-
Bug
-
Resolution: Unresolved
-
Major
-
None
-
Ubuntu 22.04
Docker jenkins/jenkins:latest-jdk17 (currently Jenkins 2.420)
LDAP Plugin Version694.vc02a_69c9787f
External Monitor Job Type Plugin Version207.v98a_a_37a_85525
Introduction
We have the following configuration:
- Jenkins server on internal IP 10.156.0.107
- LDAP Server #1 on internal IP 10.156.0.119
- LDAP Server #2 on internal IP 10.156.15.194
The LDAP plugin is running on the Jenkins server. In the security settings of Jenkins, LDAP is configured as a security realm with LDAP #2 as the first server and LDAP #1 as the second server.
There are about 500 External Jobs configured on the Jenkins server.
The External Jobs are not all on the same subnet. They call the jenkins using the $URL directed to the internal IP in /etc/hosts if the servers are on the same subnet. For the other servers, the name resolution is done via DNS.
The External Jobs are called on the respective system in this form:
$JAVA -jar /usr/local/jenkins/jenkins-cli.jar -s "https://$(USER):$(PASSWORD)@$"(URL) -webSocket set-external-build-result --job "${SERVER}_${JOBNAME}" -r "$status" -d "$runtime" -l - < ${TMPFILE}.gz;
Option -webSocket is set. It works like -http but using WebSocket (works better with most reverse proxies).

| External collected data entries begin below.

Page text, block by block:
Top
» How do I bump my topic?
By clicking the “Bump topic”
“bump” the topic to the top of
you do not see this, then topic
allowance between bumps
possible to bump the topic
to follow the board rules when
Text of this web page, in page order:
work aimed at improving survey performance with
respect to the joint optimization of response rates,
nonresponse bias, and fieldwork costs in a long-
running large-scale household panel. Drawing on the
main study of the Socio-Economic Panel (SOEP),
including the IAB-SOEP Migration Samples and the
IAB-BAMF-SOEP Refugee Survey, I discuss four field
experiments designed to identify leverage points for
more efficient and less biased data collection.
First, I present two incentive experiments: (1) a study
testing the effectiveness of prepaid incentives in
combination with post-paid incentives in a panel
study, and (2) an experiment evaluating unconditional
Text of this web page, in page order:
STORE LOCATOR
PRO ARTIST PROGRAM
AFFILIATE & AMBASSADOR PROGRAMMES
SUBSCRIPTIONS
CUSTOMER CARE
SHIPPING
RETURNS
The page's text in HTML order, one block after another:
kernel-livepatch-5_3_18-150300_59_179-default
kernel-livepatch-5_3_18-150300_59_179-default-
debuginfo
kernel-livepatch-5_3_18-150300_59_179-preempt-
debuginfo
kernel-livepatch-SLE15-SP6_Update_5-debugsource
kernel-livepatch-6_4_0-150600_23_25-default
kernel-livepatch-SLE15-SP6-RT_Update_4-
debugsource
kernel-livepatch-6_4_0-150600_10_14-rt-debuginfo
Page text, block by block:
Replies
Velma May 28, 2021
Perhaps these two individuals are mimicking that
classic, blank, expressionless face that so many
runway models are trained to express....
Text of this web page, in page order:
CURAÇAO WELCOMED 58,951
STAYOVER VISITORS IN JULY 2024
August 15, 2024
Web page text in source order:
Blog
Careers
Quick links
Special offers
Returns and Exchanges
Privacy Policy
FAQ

Since our Jenkins is running under Docker behind a reverse proxy we have set the -webSocket option.
So far so good - Jenkins works fine. LDAP authentication of users and external jobs works fine.
Now to the problem
On the LDAP server #2 the RAM is running full overnight.

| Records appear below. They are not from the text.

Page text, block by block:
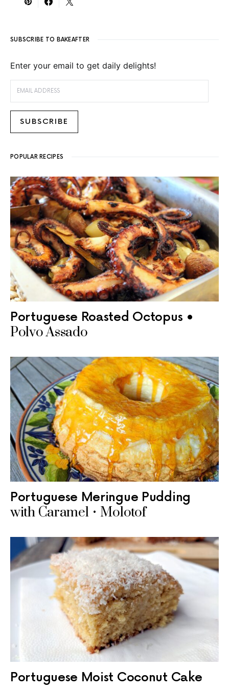
SUBSCRIBE TO BAKEAFTER
Enter your email to get daily delights!
SUBSCRIBE
POPULAR RECIPES
Portuguese Roasted Octopus •
Polvo Assado
Portuguese Meringue Pudding
with Caramel • Molotof
Portuguese Moist Coconut Cake
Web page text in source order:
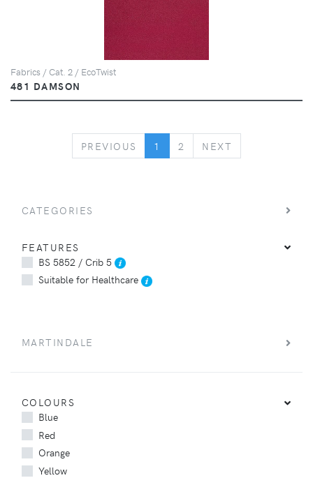
Fabrics / Cat. 2 / EcoTwist
481 DAMSON
PREVIOUS PREVIOUS
1 2 NEXT
CATEGORIES
FEATURES
BS 5852 / Crib 5
Suitable for Healthcare
MARTINDALE
COLOURS
Blue
Red
Orange
Yellow
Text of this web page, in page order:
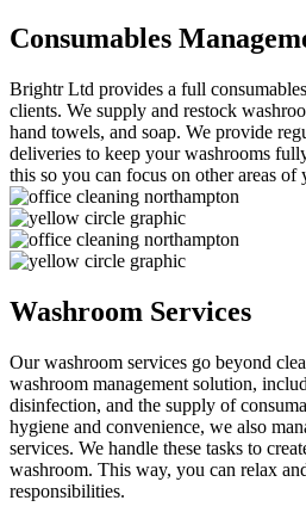
Consumables
Brightr Ltd provides a full
clients. We supply and restock
hand towels, and soap. We provide
deliveries to keep your washrooms
this so you can focus on other areas of
Washroom Services
Our washroom services go beyond
washroom management solution,
disinfection, and the supply of
hygiene and convenience, we also
services. We handle these tasks to
washroom. This way, you can relax
responsibilities.
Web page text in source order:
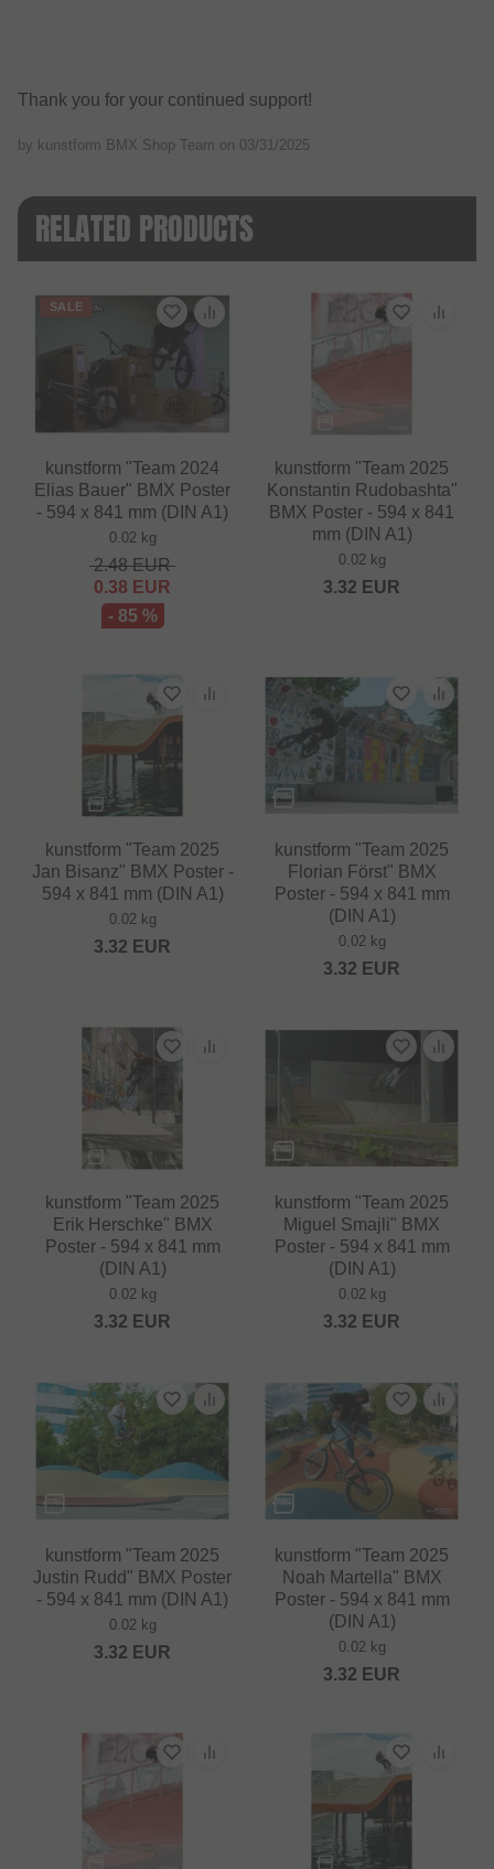
Thank you for your continued support!
by kunstform BMX Shop Team on 03/31/2025
RELATED PRODUCTS
SALE
kunstform "Team 2024
Elias Bauer" BMX Poster
- 594 x 841 mm (DIN A1)
0.02 kg
2.48EUR
0.38 EUR
- 85 %
kunstform "Team 2025
Konstantin Rudobashta"
BMX Poster - 594 x 841
mm (DIN A1)
0.02 kg
3.32 EUR
kunstform "Team 2025
Jan Bisanz" BMX Poster -
594 x 841 mm (DIN A1)
0.02 kg
3.32 EUR
kunstform "Team 2025
Florian Först" BMX
Poster - 594 x 841 mm
(DIN A1)
0.02 kg
3.32 EUR
kunstform "Team 2025
Erik Herschke" BMX
Poster - 594 x 841 mm
(DIN A1)
0.02 kg
3.32 EUR
kunstform "Team 2025
Miguel Smajli" BMX
Poster - 594 x 841 mm
(DIN A1)
0.02 kg
3.32 EUR
kunstform "Team 2025
Justin Rudd" BMX Poster
- 594 x 841 mm (DIN A1)
0.02 kg
3.32 EUR
kunstform "Team 2025
Noah Martella" BMX
Poster - 594 x 841 mm
(DIN A1)
0.02 kg
3.32 EUR
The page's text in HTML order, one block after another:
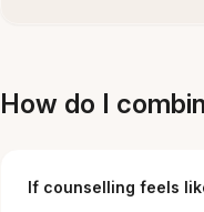
How do I
If counselling feels
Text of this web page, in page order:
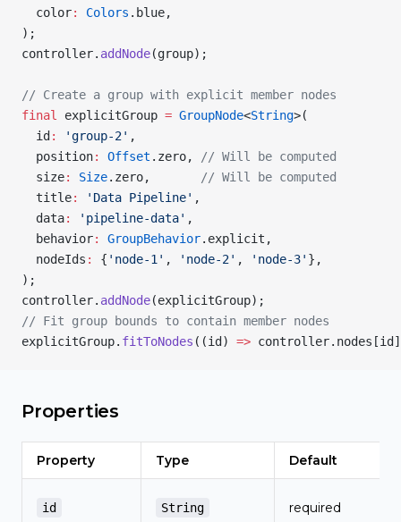
  color
: Colors .blue,
);
controller. addNode(group);
// Create a group with explicit member nodes
final
explicitGroup = GroupNode<String>(
  id
: 'group-2' ,
  position
: Offset .zero,
// Will be computed
  size
: Size.zero,
// Will be computed
  title
: 'Data Pipeline' ,
  data
: 'pipeline-data' ,
  behavior
: GroupBehavior.explicit,
  nodeIds
: { 'node-1' , 'node-2' , 'node-3' },
);
controller. addNode(explicitGroup);
// Fit group bounds to contain member nodes
explicitGroup. fitToNodes ((id) =>
Properties
Property Type Default
id String required
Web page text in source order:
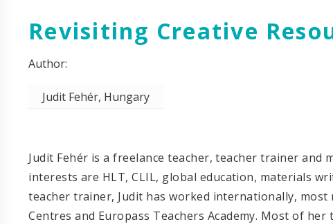
Revisiting Creative
Judit Fehér, Hungary
Judit Fehér is a freelance teacher, teacher trainer and
interests are HLT, CLIL, global education, materials
teacher trainer, Judit has worked internationally,
Centres and Europass Teachers Academy. Most of
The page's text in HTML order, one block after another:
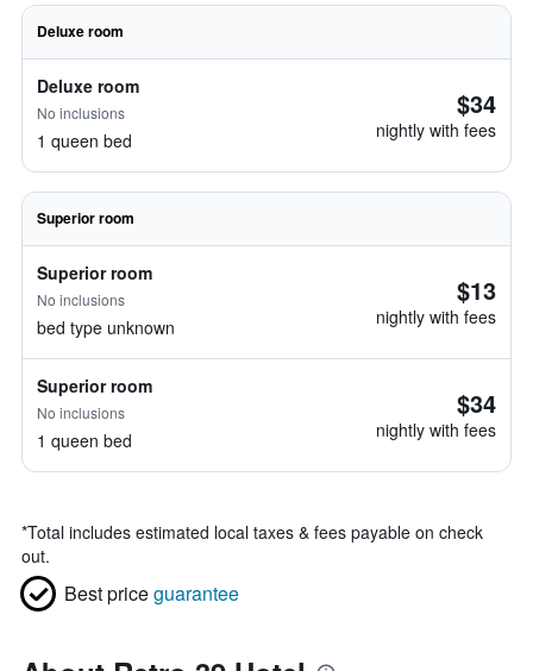
Deluxe room
Deluxe room
No inclusions
1 queen bed
$34
nightly with fees
Superior room
Superior room
No inclusions
bed type unknown
$13
nightly with fees
Superior room
No inclusions
1 queen bed
$34
nightly with fees
*Total includes estimated local taxes & fees payable on check
out.
Best priceguarantee
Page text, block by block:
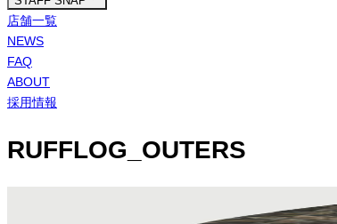
店舗一覧
NEWS
FAQ
ABOUT
採用情報
RUFFLOG_OUTERS
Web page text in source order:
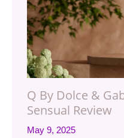
Q By Dolce &
Sensual Review
May 9, 2025
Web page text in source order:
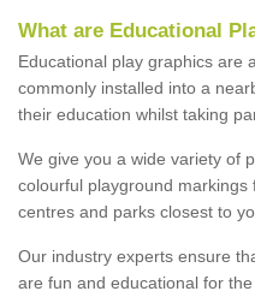
What are Educational
Educational play graphics are
commonly installed into a
their education whilst taking
We give you a wide variety of
colourful playground
centres and parks closest to
Our industry experts ensure
are fun and educational for

It seems that the LDAP plugin could be the cause. We can reproduce this if we set LDAP Server #1 as the primary server in the Jenkins Security Settings. Then the RAM runs full here.

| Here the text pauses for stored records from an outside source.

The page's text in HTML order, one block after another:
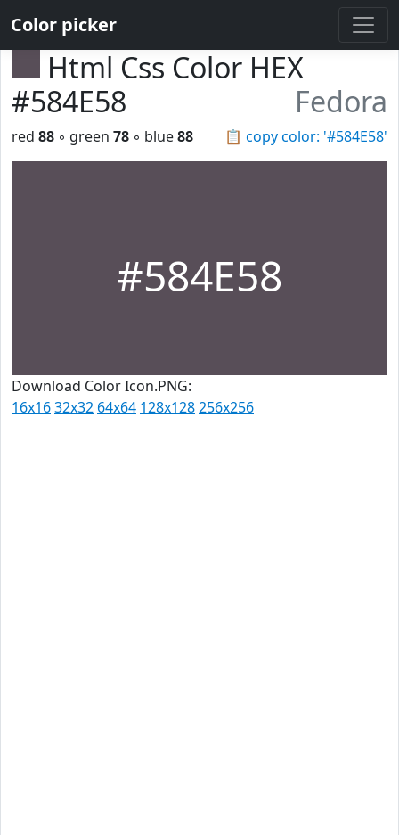
Color picker
Html Css Color HEX
#584E58
Fedora
📋 copy color: '#584E58'
red 88 ◦ green 78 ◦ blue88
#584E58
Download Color Icon.PNG:
16x1632x32 64x64 128x128256x256
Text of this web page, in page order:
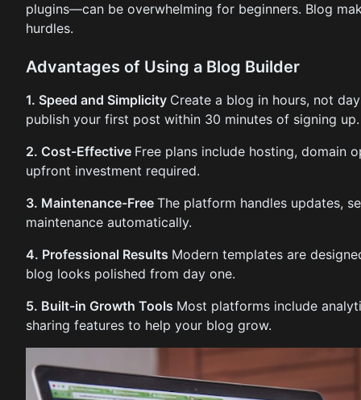
plugins—can be overwhelming for beginners. Blog
hurdles.
Advantages of Using a Blog Builder
1. Speed and Simplicity Create a blog in hours, not
publish your first post within 30 minutes of signing up.
2. Cost-Effective Free plans include hosting, domain
upfront investment required.
3. Maintenance-Free The platform handles updates,
maintenance automatically.
4. Professional Results Modern templates are
blog looks polished from day one.
5. Built-in Growth Tools Most platforms include
sharing features to help your blog grow.
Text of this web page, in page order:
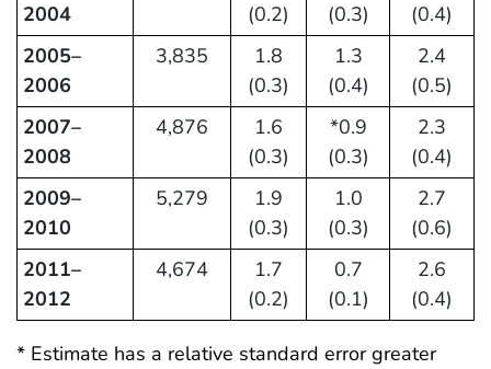
2004
(0.2)
(0.3)
(0.4)
2005–
2006
3,835
1.8
(0.3)
1.3
(0.4)
2.4
(0.5)
2007–
2008
4,876
1.6
(0.3)
*0.9
(0.3)
2.3
(0.4)
2009–
2010
5,279
1.9
(0.3)
1.0
(0.3)
2.7
(0.6)
2011–
2012
4,674
1.7
(0.2)
0.7
(0.1)
2.6
(0.4)
* Estimate has a relative standard error greater
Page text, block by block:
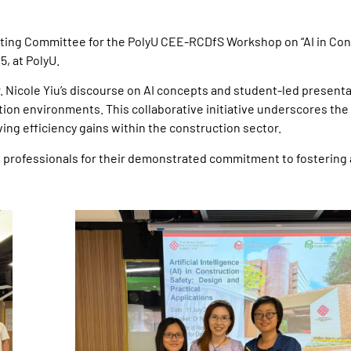
Committee for the PolyU CEE-RCDfS Workshop on “AI in
at PolyU.
Yiu’s discourse on AI concepts and student-led
environments. This collaborative initiative underscores
efficiency gains within the construction sector.
for their demonstrated commitment to fostering
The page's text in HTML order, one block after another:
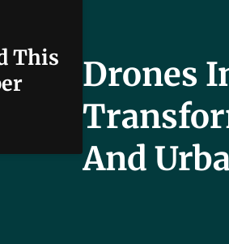
This
Drones
And
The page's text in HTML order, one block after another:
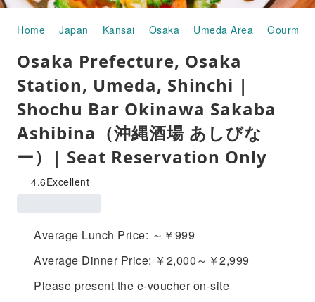
Home Japan Kansai Osaka Umeda Area Gourmet
Osaka Prefecture, Osaka
Station, Umeda, Shinchi |
Shochu Bar Okinawa Sakaba
Ashibina（沖縄酒場 あしびな
ー）| Seat Reservation Only
4.6Excellent
Average Lunch Price: ～￥999
Average Dinner Price: ￥2,000～￥2,999
Please present the e-voucher on-site

Troubleshooting approaches
Apparently the 500 jobs leave sockets open here and there, which we can see on the LDAP server with:
ss |grep 10.156.0.107 tcp ESTAB 0 0 [::ffff:10.156.15.194]:ldap [::ffff:10.156.0.107]:50104 tcp ESTAB 0 0 [::ffff:10.156.15.194]:ldap [::ffff:10.156.0.107]:50884 tcp ESTAB 0 0 [::ffff:10.156.15.194]:ldap [::ffff:10.156.0.107]:50108 tcp ESTAB 0 0 [::ffff:10.156.15.194]:ldap [::ffff:10.156.0.107]:50454 tcp ESTAB 0 0 [::ffff:10.156.15.194]:ldap [::ffff:10.156.0.107]:50102 tcp ESTAB 0 0 [::ffff:10.156.15.194]:ldap [::ffff:10.156.0.107]:33438 tcp ESTAB 0 0 [::ffff:10.156.15.194]:ldap [::ffff:10.156.0.107]:33032
On the servers where the external jobs are running, we see stuck External Jenkins jobs with::
ps aux |grep jenkins-cli.jar
root 1400923 0.1 0.0 5771952 11768 ? Sl Jul23 87:28 /usr/bin/java -jar /usr/local/jenkins/jenkins-cli.jar -s https://xxx:xxx@xxx/ -webSocket set-external-build-result --job yyy -r 0 -d 56355 -l - root 2185574 0.1 0.5 5772016 69072 ? Sl Aug23 15:00 /usr/bin/java -jar /usr/local/jenkins/jenkins-cli.jar -s https://xxx:xxx@xxx/ -webSocket set-external-build-result --job yyy -r 0 -d 58553 -l - root 3095506 0.1 0.1 5771952 13112 ? Sl Jul20 107:18 /usr/bin/java -jar /usr/local/jenkins/jenkins-cli.jar -s https://xxx:xxx@xxx/ -webSocket set-external-build-result --job yyy -r 0 -d 56254 -l -
Workaround
As a workaround, we set up a cronjob on LDAP Server #2 that stops and restarts the LDAP service at night. This empties the RAM and the game starts all over again.
I have attached a screenshot of the memory usage of LDAP server #2 to this issue.
Please let me know if you need further information.